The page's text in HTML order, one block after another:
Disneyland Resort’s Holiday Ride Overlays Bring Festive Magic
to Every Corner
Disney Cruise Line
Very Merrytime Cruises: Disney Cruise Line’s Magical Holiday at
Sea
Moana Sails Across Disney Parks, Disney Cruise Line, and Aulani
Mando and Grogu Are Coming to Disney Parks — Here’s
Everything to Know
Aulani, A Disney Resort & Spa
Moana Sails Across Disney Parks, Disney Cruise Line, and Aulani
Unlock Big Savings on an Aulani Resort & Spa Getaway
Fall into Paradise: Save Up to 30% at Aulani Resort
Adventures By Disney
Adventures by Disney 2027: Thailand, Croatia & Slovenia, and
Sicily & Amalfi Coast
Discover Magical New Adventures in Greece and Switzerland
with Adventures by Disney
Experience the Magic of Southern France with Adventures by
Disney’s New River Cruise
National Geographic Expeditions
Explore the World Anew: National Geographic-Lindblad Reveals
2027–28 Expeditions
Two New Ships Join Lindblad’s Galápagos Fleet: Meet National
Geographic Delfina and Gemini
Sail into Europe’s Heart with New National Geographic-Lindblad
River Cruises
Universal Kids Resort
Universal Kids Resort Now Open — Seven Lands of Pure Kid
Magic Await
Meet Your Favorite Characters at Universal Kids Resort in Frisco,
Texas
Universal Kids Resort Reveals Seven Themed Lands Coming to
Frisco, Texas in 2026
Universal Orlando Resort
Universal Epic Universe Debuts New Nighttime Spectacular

• • • • •

*Exercise aim:* Exactly the lines from the one containing "River Cruises" through the end of the entries above must be output, and no others.

*Answer area:*
River Cruises
Universal Kids Resort
Universal Kids Resort Now Open — Seven Lands of Pure Kid
Magic Await
Meet Your Favorite Characters at Universal Kids Resort in Frisco,
Texas
Universal Kids Resort Reveals Seven Themed Lands Coming to
Frisco, Texas in 2026
Universal Orlando Resort
Universal Epic Universe Debuts New Nighttime Spectacular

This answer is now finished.